Hake is a delicious fish that can be combined with an infinite number of different ingredients. In this recipe we recreate how to make the classic Hake with seafood so you can make a tasty dish on a low budget. If you do not have fresh fish on hand, it can be made perfectly with frozen hake loins and can be accompanied with some prawns and clams.
If you would like to know many more dishes made with hake you can make our hake Basque style.
Ingredients
- 5 or 6 hake fillets
- A small onion
- Two small garlic cloves
- 150 ml of white wine
- A big glass of water
- Two level tablespoons of wheat flour
- A pinch of sweet paprika
- Fresh parsley
- Olive oil
- Sal Island
- 10 raw prawns
- A dozen clams
Preparation
- We peel the prawns and we remove the queues. In a small saucepan with a drizzle of olive oil we will add the prawn heads and shells. We will put it over medium heat and let it fry for a couple of minutes. Then we will add a glass and a half of water and let it cook over low heat for 5 minutes.
- Meanwhile we chop the very fine onion and garlic. In a fairly wide casserole or frying pan, add a drizzle of olive oil and add these ingredients.

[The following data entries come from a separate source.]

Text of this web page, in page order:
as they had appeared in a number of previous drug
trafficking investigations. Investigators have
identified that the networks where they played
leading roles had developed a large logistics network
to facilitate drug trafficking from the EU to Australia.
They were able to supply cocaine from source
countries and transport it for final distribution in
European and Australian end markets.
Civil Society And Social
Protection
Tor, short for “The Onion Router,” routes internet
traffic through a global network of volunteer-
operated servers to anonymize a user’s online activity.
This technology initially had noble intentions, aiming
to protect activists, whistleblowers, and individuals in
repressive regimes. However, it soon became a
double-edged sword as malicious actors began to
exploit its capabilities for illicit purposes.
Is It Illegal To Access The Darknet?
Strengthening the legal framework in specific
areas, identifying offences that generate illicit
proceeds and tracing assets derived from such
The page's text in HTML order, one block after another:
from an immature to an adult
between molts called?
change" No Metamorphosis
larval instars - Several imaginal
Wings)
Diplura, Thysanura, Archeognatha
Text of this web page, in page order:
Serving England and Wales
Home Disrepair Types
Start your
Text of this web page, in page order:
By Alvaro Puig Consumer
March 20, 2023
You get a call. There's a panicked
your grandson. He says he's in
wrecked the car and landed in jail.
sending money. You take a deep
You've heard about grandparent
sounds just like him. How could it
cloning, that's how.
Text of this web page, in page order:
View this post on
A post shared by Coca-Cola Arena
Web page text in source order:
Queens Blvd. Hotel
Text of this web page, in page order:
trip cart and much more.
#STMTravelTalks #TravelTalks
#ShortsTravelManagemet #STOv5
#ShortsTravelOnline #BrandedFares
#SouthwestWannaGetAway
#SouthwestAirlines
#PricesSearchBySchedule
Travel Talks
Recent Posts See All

Sauté it over medium high heat until golden brown.
- We add two level tablespoons of wheat flour and stir well with a spoon so that all the ingredients are mixed. Let it cook for a moment and then add the prawns' cooking water.

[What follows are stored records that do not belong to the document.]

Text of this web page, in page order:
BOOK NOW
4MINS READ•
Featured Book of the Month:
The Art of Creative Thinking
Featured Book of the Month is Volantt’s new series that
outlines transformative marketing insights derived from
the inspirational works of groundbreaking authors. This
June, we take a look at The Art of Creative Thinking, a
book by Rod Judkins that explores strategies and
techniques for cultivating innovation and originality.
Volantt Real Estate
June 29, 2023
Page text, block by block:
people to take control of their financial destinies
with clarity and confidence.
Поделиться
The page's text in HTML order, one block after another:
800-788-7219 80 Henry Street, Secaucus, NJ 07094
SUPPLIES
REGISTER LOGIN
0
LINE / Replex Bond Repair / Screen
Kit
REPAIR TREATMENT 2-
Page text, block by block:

- Stir the mixture well while it cooks. If we observe that the broth has remained a little soft in color, we can add that pinch of paprika. We cast the loins of hake with a touch of salt. We will also add the clams and prawn tails. We return to rectify the broth with salt and let it cook until we observe that they have cooked all the ingredients. We will also let the water reduce a little and leave it somewhat thick. Add the chopped parsley.